当時と言っても日本が明治維新を達成し果敢に近代化を行っていたころ李氏朝鮮の実質的な支配者は高宗の実父である大院君これは王の父親という意味)だったが、高宗がただ女好きのお坊ちゃんだったため、すべて大院君が政治をしきっていた。日本でいう藤原道長の摂関政治と思えばイメージがわく。

 大院君はそれなりの見識があり、それまで朝鮮政治を壟断していた両班の権力をそいだり、一方小作農解放に乗り出したりしていたが、何しろ大の外国人嫌いでフランスの宣教師を殺害したりアメリカの艦船を拿捕したりして外国との摩擦が絶えなかった。
近世と中世を同居させていたような人物だ。

 さらにここからがいかにも朝鮮的韓国・北朝鮮的)なのだが、この大院君の政治に挑戦したのが高宗の后の閔妃びんぴ)で、閔妃の政策は大院君の正反対で国内的には両班等の旧勢力の復活と、対外的には開国政策だった。
保守と革新が同居しているが、これは大院君にただ反対するための方策で閔妃自身に見識があったわけではない。
この抗争は約20年にわたって続けられ、相手陣営の官吏の暗殺と追放が繰り返された。
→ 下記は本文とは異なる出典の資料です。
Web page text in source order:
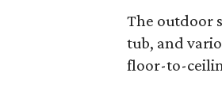
The outdoor
tub, and
floor-to-
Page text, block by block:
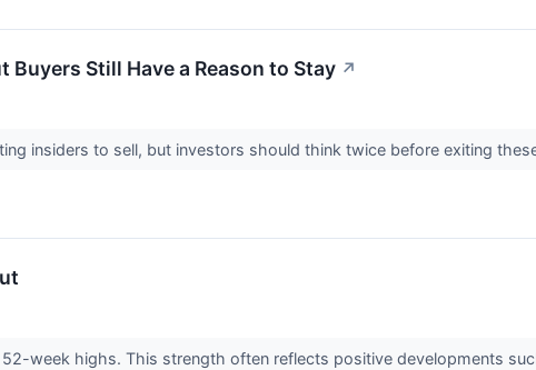
Buyers Still Have a Reason to Stay ↗
insiders to sell, but investors should think twice before exiting
week highs. This strength often reflects positive developments
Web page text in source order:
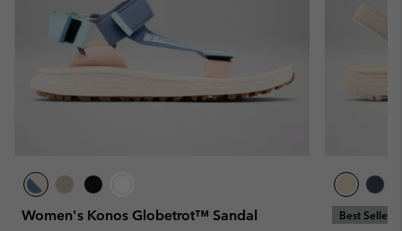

これはどちらかというと北朝鮮の今に似ている。

 閔妃が日本との関連で歴史に登場するのも、当初閔妃が日本との修好通商をめざしたからだが、その後は宗主国清の袁世凱の庇護を受け、日清戦争後はロシアに保護を求めて日本と対立した。
なぜ閔妃が組む相手を日本、清、ロシアと乗り換えていったのかは朝鮮の対外政策の基本が事大主義だからだ。
事大主義とは「強い親分の子分になって威張る」という政策で、相手の強さに応じて宗主国を変える。
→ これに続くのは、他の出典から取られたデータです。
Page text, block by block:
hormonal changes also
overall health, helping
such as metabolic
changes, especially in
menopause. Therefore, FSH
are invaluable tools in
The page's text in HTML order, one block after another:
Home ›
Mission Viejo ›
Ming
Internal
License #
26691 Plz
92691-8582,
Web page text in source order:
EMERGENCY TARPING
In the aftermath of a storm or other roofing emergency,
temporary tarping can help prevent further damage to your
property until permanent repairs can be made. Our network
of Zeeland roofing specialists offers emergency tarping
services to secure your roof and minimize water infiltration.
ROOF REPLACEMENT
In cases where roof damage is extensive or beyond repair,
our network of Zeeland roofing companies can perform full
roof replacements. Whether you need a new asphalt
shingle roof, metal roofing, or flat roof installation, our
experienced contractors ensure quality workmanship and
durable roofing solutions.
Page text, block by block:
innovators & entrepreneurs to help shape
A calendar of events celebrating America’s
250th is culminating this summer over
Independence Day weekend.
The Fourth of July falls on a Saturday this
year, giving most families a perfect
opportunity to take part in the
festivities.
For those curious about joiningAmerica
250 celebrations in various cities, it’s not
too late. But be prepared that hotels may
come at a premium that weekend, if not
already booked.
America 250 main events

 これは現在のパク・クネ政権にも受け継がれており、「日本が弱くなれば中国と組むのが一番」とばかり、習近平氏にゴロニャンを始めたので分かる。
閔妃は日清戦争後は負けた清を見限りロシアにゴロニャンしたが、これは最悪な選択だった。
その10年後には日露戦争でロシアは日本に敗れ、さらにその10年後にはロシア帝国そのものが崩壊したのだから、ロシアシフトは歴史によって否定されている。
毀誉褒貶の激しい閔妃は1895年、日本守備隊と大院君の部隊によって攻め込まれ殺害された。
現在の韓国史では日本軍に殺害された悲劇の女王になっているが、本人はただ大院君が憎かっただけで、浪費と閔妃一族の栄達しか考えていなかった権力欲の塊に過ぎない。

 私はしみじみ思うのだが朝鮮史韓国・北朝鮮史)には近世封建制)がなく中世がそのまま近代になってしまっている。
近世とは武士の時代だが、武士とはもともと武装農民のことであり貴族の横暴から自らの農地を守ろうとしたのが始まりだ。だから朝鮮に近世がないということは近代まで農民はただ搾取され続けたということになる。
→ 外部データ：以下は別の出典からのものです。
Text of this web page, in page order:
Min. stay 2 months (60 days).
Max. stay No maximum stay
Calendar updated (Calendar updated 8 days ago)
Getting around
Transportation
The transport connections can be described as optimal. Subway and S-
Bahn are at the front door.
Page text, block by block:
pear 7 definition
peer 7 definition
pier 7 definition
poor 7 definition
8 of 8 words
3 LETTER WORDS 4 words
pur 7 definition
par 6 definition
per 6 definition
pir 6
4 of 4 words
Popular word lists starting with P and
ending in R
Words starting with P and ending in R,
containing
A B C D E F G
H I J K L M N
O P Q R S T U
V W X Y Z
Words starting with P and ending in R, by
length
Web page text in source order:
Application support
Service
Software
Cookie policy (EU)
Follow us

注)戦後の左翼史観では封建制度を悪しざまに言うのが普通だが、それ以前の貴族政治への挑戦として農民が武力を持って自立しようとした時代が封建制の始まりだ。
秀吉の兵農分離で再び農民階層は最下層の階層になったが、それでも平安時代に比較すれば格段に自治権が確保されていた。


 残ったのは藤原摂関家と同様な政争で、一族の利益を図ることだけが目標になる。
閔妃は事大主義でロシアにすり寄ったが、現在のパク・クネ大統領はただ日本憎しだけで中国にすり寄っている。
だが事大主義を貫徹するには相手が悪すぎる。
中国経済は完全に失速しもはや新興国の雄とは言えず、反対にバブル崩壊にどう対処したらよいかという状況に追い込まれている。
ロシアがその後崩壊したように中国経済も崩壊過程に入っているから、閔妃の悲劇は同時にパク・クネ大統領の悲劇になると私は思っている。